◆ Prompt: Copy the whole listing below exactly.

◆ Source information:
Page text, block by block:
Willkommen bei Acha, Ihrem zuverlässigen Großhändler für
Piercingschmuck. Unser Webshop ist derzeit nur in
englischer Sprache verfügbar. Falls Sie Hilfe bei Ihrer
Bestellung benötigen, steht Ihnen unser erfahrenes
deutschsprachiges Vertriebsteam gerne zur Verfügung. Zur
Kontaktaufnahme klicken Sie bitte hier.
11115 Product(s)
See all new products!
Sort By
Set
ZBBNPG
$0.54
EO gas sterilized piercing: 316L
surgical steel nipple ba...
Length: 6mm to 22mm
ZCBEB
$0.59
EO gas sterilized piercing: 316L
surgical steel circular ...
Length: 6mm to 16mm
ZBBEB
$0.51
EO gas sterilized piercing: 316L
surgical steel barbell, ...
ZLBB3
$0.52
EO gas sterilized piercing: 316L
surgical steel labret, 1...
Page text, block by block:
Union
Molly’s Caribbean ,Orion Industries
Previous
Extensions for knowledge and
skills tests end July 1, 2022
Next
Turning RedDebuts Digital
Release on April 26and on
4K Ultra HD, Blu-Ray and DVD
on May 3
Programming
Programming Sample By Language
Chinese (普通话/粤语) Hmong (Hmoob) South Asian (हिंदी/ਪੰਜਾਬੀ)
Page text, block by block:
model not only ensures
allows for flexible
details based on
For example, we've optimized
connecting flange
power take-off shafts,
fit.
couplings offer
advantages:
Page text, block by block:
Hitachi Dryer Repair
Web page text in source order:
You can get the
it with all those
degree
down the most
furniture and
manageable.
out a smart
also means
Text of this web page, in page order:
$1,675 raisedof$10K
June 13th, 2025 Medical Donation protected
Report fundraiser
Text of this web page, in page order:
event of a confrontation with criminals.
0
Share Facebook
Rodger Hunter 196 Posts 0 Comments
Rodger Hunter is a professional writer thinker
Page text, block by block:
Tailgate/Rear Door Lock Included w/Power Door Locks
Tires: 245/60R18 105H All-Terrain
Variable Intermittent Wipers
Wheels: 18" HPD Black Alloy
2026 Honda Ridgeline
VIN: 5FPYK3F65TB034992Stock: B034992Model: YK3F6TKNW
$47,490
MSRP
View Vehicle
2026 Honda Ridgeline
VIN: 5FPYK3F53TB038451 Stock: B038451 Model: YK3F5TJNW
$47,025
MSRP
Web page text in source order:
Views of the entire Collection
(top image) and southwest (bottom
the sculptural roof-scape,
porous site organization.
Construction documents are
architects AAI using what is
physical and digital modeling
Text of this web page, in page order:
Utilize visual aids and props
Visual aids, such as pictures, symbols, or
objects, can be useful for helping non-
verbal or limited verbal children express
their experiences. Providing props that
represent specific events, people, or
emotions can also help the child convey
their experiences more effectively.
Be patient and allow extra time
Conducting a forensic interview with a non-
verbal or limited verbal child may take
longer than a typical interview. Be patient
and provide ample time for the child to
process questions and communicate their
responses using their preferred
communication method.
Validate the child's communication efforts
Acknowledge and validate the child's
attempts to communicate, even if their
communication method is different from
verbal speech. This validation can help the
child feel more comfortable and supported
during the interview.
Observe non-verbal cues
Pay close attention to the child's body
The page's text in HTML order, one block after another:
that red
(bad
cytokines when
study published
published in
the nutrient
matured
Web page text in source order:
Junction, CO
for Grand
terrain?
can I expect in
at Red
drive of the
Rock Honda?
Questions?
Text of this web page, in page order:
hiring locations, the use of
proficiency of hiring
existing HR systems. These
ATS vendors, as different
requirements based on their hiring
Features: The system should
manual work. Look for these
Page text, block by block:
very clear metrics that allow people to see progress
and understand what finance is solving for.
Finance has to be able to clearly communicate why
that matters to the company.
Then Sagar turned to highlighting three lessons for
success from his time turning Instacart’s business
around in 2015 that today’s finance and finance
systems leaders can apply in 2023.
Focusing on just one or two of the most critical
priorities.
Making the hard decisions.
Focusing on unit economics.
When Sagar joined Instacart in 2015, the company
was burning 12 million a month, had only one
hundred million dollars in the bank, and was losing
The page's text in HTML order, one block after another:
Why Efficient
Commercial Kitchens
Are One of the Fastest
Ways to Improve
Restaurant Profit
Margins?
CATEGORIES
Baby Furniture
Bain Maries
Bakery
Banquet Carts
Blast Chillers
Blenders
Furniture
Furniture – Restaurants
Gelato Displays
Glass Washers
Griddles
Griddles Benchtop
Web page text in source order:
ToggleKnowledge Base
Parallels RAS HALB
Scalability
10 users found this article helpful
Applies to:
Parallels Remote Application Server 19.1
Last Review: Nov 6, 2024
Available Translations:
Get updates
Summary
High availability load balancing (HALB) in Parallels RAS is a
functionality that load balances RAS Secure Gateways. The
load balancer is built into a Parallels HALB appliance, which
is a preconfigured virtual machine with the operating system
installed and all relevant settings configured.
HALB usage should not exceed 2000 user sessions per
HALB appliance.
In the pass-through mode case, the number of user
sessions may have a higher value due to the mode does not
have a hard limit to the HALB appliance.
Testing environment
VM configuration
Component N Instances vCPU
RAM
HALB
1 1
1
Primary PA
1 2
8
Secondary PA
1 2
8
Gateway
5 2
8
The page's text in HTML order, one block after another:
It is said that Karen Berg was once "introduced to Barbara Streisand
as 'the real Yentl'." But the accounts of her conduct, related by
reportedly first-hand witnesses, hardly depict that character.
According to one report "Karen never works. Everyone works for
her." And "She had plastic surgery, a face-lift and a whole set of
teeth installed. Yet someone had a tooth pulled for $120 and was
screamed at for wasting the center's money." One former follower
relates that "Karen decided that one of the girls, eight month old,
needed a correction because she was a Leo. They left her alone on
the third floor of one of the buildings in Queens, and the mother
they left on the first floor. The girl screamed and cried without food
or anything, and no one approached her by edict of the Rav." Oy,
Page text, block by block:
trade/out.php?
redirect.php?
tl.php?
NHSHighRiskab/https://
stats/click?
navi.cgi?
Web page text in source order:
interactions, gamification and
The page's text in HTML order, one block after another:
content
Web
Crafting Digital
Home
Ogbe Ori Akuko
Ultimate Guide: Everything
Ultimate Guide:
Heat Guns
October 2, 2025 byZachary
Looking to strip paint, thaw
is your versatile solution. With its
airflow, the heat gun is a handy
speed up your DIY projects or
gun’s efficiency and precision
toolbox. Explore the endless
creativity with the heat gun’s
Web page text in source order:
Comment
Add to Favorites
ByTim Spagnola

◆ Response:
Page text, block by block:
Willkommen bei Acha, Ihrem zuverlässigen Großhändler für
Piercingschmuck. Unser Webshop ist derzeit nur in
englischer Sprache verfügbar. Falls Sie Hilfe bei Ihrer
Bestellung benötigen, steht Ihnen unser erfahrenes
deutschsprachiges Vertriebsteam gerne zur Verfügung. Zur
Kontaktaufnahme klicken Sie bitte hier.
11115 Product(s)
See all new products!
Sort By
Set
ZBBNPG
$0.54
EO gas sterilized piercing: 316L
surgical steel nipple ba...
Length: 6mm to 22mm
ZCBEB
$0.59
EO gas sterilized piercing: 316L
surgical steel circular ...
Length: 6mm to 16mm
ZBBEB
$0.51
EO gas sterilized piercing: 316L
surgical steel barbell, ...
ZLBB3
$0.52
EO gas sterilized piercing: 316L
surgical steel labret, 1...
Page text, block by block:
Union
Molly’s Caribbean ,Orion Industries
Previous
Extensions for knowledge and
skills tests end July 1, 2022
Next
Turning RedDebuts Digital
Release on April 26and on
4K Ultra HD, Blu-Ray and DVD
on May 3
Programming
Programming Sample By Language
Chinese (普通话/粤语) Hmong (Hmoob) South Asian (हिंदी/ਪੰਜਾਬੀ)
Page text, block by block:
model not only ensures
allows for flexible
details based on
For example, we've optimized
connecting flange
power take-off shafts,
fit.
couplings offer
advantages:
Page text, block by block:
Hitachi Dryer Repair
Web page text in source order:
You can get the
it with all those
degree
down the most
furniture and
manageable.
out a smart
also means
Text of this web page, in page order:
$1,675 raisedof$10K
June 13th, 2025 Medical Donation protected
Report fundraiser
Text of this web page, in page order:
event of a confrontation with criminals.
0
Share Facebook
Rodger Hunter 196 Posts 0 Comments
Rodger Hunter is a professional writer thinker
Page text, block by block:
Tailgate/Rear Door Lock Included w/Power Door Locks
Tires: 245/60R18 105H All-Terrain
Variable Intermittent Wipers
Wheels: 18" HPD Black Alloy
2026 Honda Ridgeline
VIN: 5FPYK3F65TB034992Stock: B034992Model: YK3F6TKNW
$47,490
MSRP
View Vehicle
2026 Honda Ridgeline
VIN: 5FPYK3F53TB038451 Stock: B038451 Model: YK3F5TJNW
$47,025
MSRP
Web page text in source order:
Views of the entire Collection
(top image) and southwest (bottom
the sculptural roof-scape,
porous site organization.
Construction documents are
architects AAI using what is
physical and digital modeling
Text of this web page, in page order:
Utilize visual aids and props
Visual aids, such as pictures, symbols, or
objects, can be useful for helping non-
verbal or limited verbal children express
their experiences. Providing props that
represent specific events, people, or
emotions can also help the child convey
their experiences more effectively.
Be patient and allow extra time
Conducting a forensic interview with a non-
verbal or limited verbal child may take
longer than a typical interview. Be patient
and provide ample time for the child to
process questions and communicate their
responses using their preferred
communication method.
Validate the child's communication efforts
Acknowledge and validate the child's
attempts to communicate, even if their
communication method is different from
verbal speech. This validation can help the
child feel more comfortable and supported
during the interview.
Observe non-verbal cues
Pay close attention to the child's body
The page's text in HTML order, one block after another:
that red
(bad
cytokines when
study published
published in
the nutrient
matured
Web page text in source order:
Junction, CO
for Grand
terrain?
can I expect in
at Red
drive of the
Rock Honda?
Questions?
Text of this web page, in page order:
hiring locations, the use of
proficiency of hiring
existing HR systems. These
ATS vendors, as different
requirements based on their hiring
Features: The system should
manual work. Look for these
Page text, block by block:
very clear metrics that allow people to see progress
and understand what finance is solving for.
Finance has to be able to clearly communicate why
that matters to the company.
Then Sagar turned to highlighting three lessons for
success from his time turning Instacart’s business
around in 2015 that today’s finance and finance
systems leaders can apply in 2023.
Focusing on just one or two of the most critical
priorities.
Making the hard decisions.
Focusing on unit economics.
When Sagar joined Instacart in 2015, the company
was burning 12 million a month, had only one
hundred million dollars in the bank, and was losing
The page's text in HTML order, one block after another:
Why Efficient
Commercial Kitchens
Are One of the Fastest
Ways to Improve
Restaurant Profit
Margins?
CATEGORIES
Baby Furniture
Bain Maries
Bakery
Banquet Carts
Blast Chillers
Blenders
Furniture
Furniture – Restaurants
Gelato Displays
Glass Washers
Griddles
Griddles Benchtop
Web page text in source order:
ToggleKnowledge Base
Parallels RAS HALB
Scalability
10 users found this article helpful
Applies to:
Parallels Remote Application Server 19.1
Last Review: Nov 6, 2024
Available Translations:
Get updates
Summary
High availability load balancing (HALB) in Parallels RAS is a
functionality that load balances RAS Secure Gateways. The
load balancer is built into a Parallels HALB appliance, which
is a preconfigured virtual machine with the operating system
installed and all relevant settings configured.
HALB usage should not exceed 2000 user sessions per
HALB appliance.
In the pass-through mode case, the number of user
sessions may have a higher value due to the mode does not
have a hard limit to the HALB appliance.
Testing environment
VM configuration
Component N Instances vCPU
RAM
HALB
1 1
1
Primary PA
1 2
8
Secondary PA
1 2
8
Gateway
5 2
8
The page's text in HTML order, one block after another:
It is said that Karen Berg was once "introduced to Barbara Streisand
as 'the real Yentl'." But the accounts of her conduct, related by
reportedly first-hand witnesses, hardly depict that character.
According to one report "Karen never works. Everyone works for
her." And "She had plastic surgery, a face-lift and a whole set of
teeth installed. Yet someone had a tooth pulled for $120 and was
screamed at for wasting the center's money." One former follower
relates that "Karen decided that one of the girls, eight month old,
needed a correction because she was a Leo. They left her alone on
the third floor of one of the buildings in Queens, and the mother
they left on the first floor. The girl screamed and cried without food
or anything, and no one approached her by edict of the Rav." Oy,
Page text, block by block:
trade/out.php?
redirect.php?
tl.php?
NHSHighRiskab/https://
stats/click?
navi.cgi?
Web page text in source order:
interactions, gamification and
The page's text in HTML order, one block after another:
content
Web
Crafting Digital
Home
Ogbe Ori Akuko
Ultimate Guide: Everything
Ultimate Guide:
Heat Guns
October 2, 2025 byZachary
Looking to strip paint, thaw
is your versatile solution. With its
airflow, the heat gun is a handy
speed up your DIY projects or
gun’s efficiency and precision
toolbox. Explore the endless
creativity with the heat gun’s
Web page text in source order:
Comment
Add to Favorites
ByTim Spagnola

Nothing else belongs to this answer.